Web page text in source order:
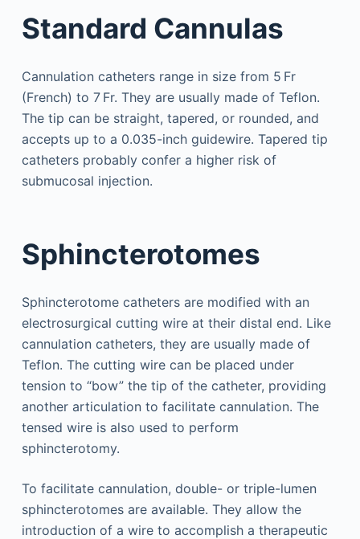
Standard Cannulas
Cannulation catheters range in size from 5 Fr
(French) to 7 Fr. They are usually made of Teflon.
The tip can be straight, tapered, or rounded, and
accepts up to a 0.035-inch guidewire. Tapered tip
catheters probably confer a higher risk of
submucosal injection.
Sphincterotomes
Sphincterotome catheters are modified with an
electrosurgical cutting wire at their distal end. Like
cannulation catheters, they are usually made of
Teflon. The cutting wire can be placed under
tension to “bow” the tip of the catheter, providing
another articulation to facilitate cannulation. The
tensed wire is also used to perform
sphincterotomy.
To facilitate cannulation, double- or triple-lumen
sphincterotomes are available. They allow the
introduction of a wire to accomplish a therapeutic
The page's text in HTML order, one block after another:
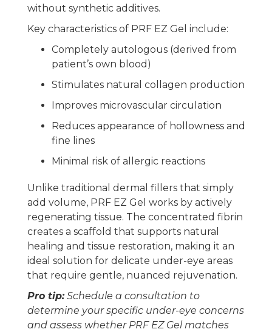
without synthetic additives.
Key characteristics of PRF EZ Gel include:
Completely autologous (derived from
patient’s own blood)
Stimulates natural collagen production
Improves microvascular circulation
Reduces appearance of hollowness and
fine lines
Minimal risk of allergic reactions
Unlike traditional dermal fillers that simply
add volume, PRF EZ Gel works by actively
regenerating tissue. The concentrated fibrin
creates a scaffold that supports natural
healing and tissue restoration, making it an
ideal solution for delicate under-eye areas
that require gentle, nuanced rejuvenation.
Pro tip: Schedule a consultation to
determine your specific under-eye concerns
and assess whether PRF EZ Gel matches
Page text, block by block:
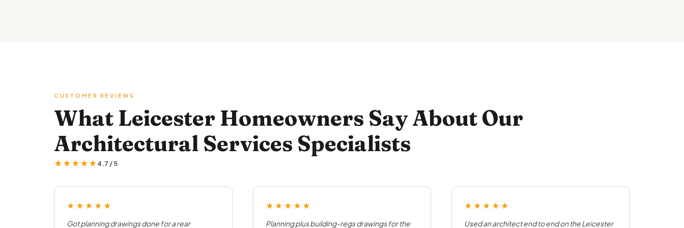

________________

- **Work item**: Search the material for the string "under" and show every line that has it.

- **Solution to this task**:
Teflon. The cutting wire can be placed under
ideal solution for delicate under-eye areas
determine your specific under-eye concerns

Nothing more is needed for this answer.